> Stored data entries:
+--
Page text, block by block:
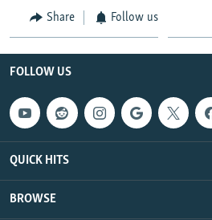
Share Follow us
FOLLOW US
QUICK HITS
BROWSE
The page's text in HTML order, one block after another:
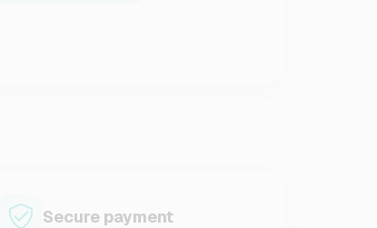
Secure payment
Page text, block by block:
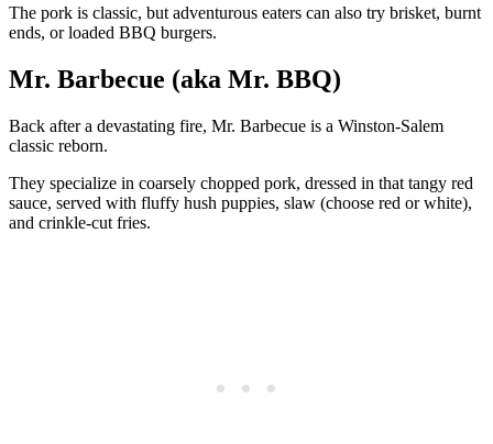
The pork is classic, but adventurous eaters can also try brisket, burnt
ends, or loaded BBQ burgers.
Mr. Barbecue (aka Mr. BBQ)
Back after a devastating fire, Mr. Barbecue is a Winston-Salem
classic reborn.
They specialize in coarsely chopped pork, dressed in that tangy red
sauce, served with fluffy hush puppies, slaw (choose red or white),
and crinkle-cut fries.
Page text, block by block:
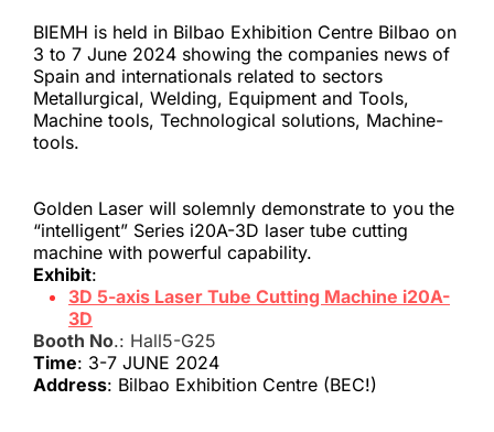
BIEMH is held in Bilbao Exhibition Centre Bilbao on
3 to 7 June 2024 showing the companies news of
Spain and internationals related to sectors
Metallurgical, Welding, Equipment and Tools,
Machine tools, Technological solutions, Machine-
tools.
Golden Laser will solemnly demonstrate to you the
“intelligent” Series i20A-3D laser tube cutting
machine with powerful capability.
Exhibit:
3D 5-axis Laser Tube Cutting Machine i20A-
3D
Booth No.: Hall5-G25
Time: 3-7 JUNE 2024
Address: Bilbao Exhibition Centre (BEC!)
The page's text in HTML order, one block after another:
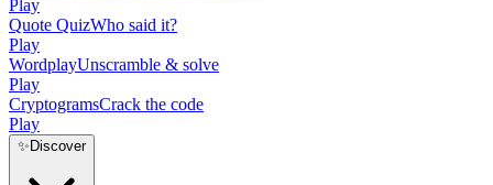
Play
Quote QuizWho said it?
Play
WordplayUnscramble & solve
Play
CryptogramsCrack the code
Play
✨ Discover
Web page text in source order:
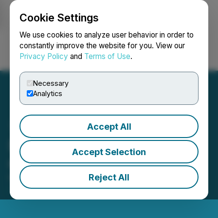
Cookie Settings
We use cookies to analyze user behavior in order to
constantly improve the website for you. View our
Privacy Policy and Terms of Use.
Necessary
Analytics
Accept All
Accept Selection
Reject All
Login Search Français
Entheon Biomedical Lists
on OTCQB Venture Market
May 05, 2021 10:30 AM EDT | Source:
Biomedical Corp.
+--
> WORK REQUIRED:
Transcribe each entry above without alteration, but keep the pictures out.

> WRITTEN ANSWER:
Page text, block by block:
Share Follow us
FOLLOW US
QUICK HITS
BROWSE
The page's text in HTML order, one block after another:
Secure payment
Page text, block by block:
The pork is classic, but adventurous eaters can also try brisket, burnt
ends, or loaded BBQ burgers.
Mr. Barbecue (aka Mr. BBQ)
Back after a devastating fire, Mr. Barbecue is a Winston-Salem
classic reborn.
They specialize in coarsely chopped pork, dressed in that tangy red
sauce, served with fluffy hush puppies, slaw (choose red or white),
and crinkle-cut fries.
Page text, block by block:
BIEMH is held in Bilbao Exhibition Centre Bilbao on
3 to 7 June 2024 showing the companies news of
Spain and internationals related to sectors
Metallurgical, Welding, Equipment and Tools,
Machine tools, Technological solutions, Machine-
tools.
Golden Laser will solemnly demonstrate to you the
“intelligent” Series i20A-3D laser tube cutting
machine with powerful capability.
Exhibit:
3D 5-axis Laser Tube Cutting Machine i20A-
3D
Booth No.: Hall5-G25
Time: 3-7 JUNE 2024
Address: Bilbao Exhibition Centre (BEC!)
The page's text in HTML order, one block after another:
Play
Quote QuizWho said it?
Play
WordplayUnscramble & solve
Play
CryptogramsCrack the code
Play
✨ Discover
Web page text in source order:
Cookie Settings
We use cookies to analyze user behavior in order to
constantly improve the website for you. View our
Privacy Policy and Terms of Use.
Necessary
Analytics
Accept All
Accept Selection
Reject All
Login Search Français
Entheon Biomedical Lists
on OTCQB Venture Market
May 05, 2021 10:30 AM EDT | Source:
Biomedical Corp.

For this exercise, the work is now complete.